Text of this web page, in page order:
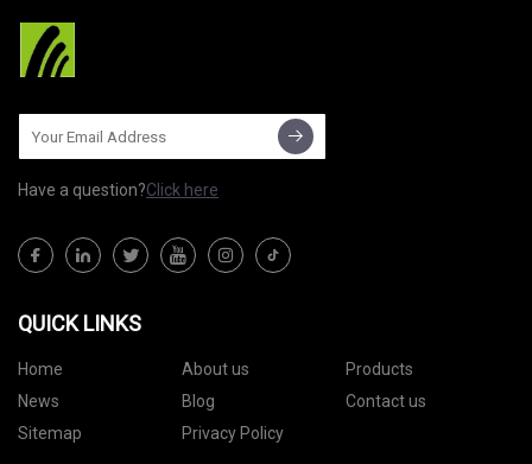
Have a question?Click here
QUICK LINKS
Home About us
Products
News
Blog
Contact us
Sitemap
Privacy Policy
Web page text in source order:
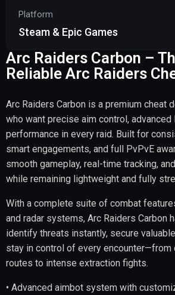
Platform
Steam & Epic Games
Arc Raiders Carbon –
Reliable Arc Raiders
Arc Raiders Carbon is a premium cheat
who want precise aim control, advanced
performance in every raid. Built for
smart engagements, and full PvPvE
smooth gameplay, real-time tracking,
while remaining lightweight and fully
With a complete suite of combat
and radar systems, Arc Raiders Carbon
identify threats instantly, secure
stay in control of every encounter—from
routes to intense extraction fights.
• Advanced aimbot system with
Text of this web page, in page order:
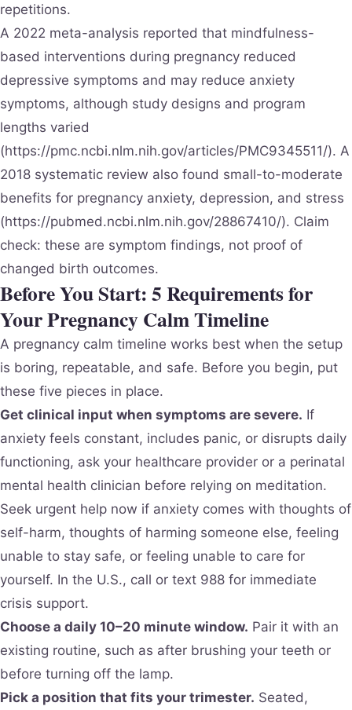
repetitions.
A 2022 meta-analysis reported that mindfulness-
based interventions during pregnancy reduced
depressive symptoms and may reduce anxiety
symptoms, although study designs and program
lengths varied
(https://pmc.ncbi.nlm.nih.gov/articles/PMC9345511/). A
2018 systematic review also found small-to-moderate
benefits for pregnancy anxiety, depression, and stress
(https://pubmed.ncbi.nlm.nih.gov/28867410/). Claim
check: these are symptom findings, not proof of
changed birth outcomes.
Before You Start: 5 Requirements for
Your Pregnancy Calm Timeline
A pregnancy calm timeline works best when the setup
is boring, repeatable, and safe. Before you begin, put
these five pieces in place.
Get clinical input when symptoms are severe. If
anxiety feels constant, includes panic, or disrupts daily
functioning, ask your healthcare provider or a perinatal
mental health clinician before relying on meditation.
Seek urgent help now if anxiety comes with thoughts of
self-harm, thoughts of harming someone else, feeling
unable to stay safe, or feeling unable to care for
yourself. In the U.S., call or text 988 for immediate
crisis support.
Choose a daily 10–20 minute window. Pair it with an
existing routine, such as after brushing your teeth or
before turning off the lamp.
Pick a position that fits your trimester. Seated,
·····
# [The task]
What the answer needs is every line from the data above with "Carbon" in it.

# [Exercise response]
Arc Raiders Carbon –
Arc Raiders Carbon is a premium cheat
and radar systems, Arc Raiders Carbon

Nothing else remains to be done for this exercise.